Exercise goal: Give back every line of the data exactly. Pictures are not part of the copy.

Collected data
.....

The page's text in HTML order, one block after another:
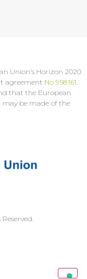
Union’s Horizon 2020
agreement No 958161.
that the European
may be made of the
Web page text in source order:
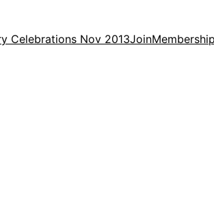
Celebrations Nov 2013Join
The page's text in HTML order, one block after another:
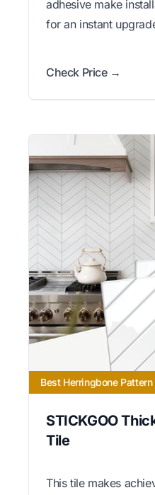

.....

Output:
The page's text in HTML order, one block after another:
Union’s Horizon 2020
agreement No 958161.
that the European
may be made of the
Web page text in source order:
Celebrations Nov 2013Join
The page's text in HTML order, one block after another:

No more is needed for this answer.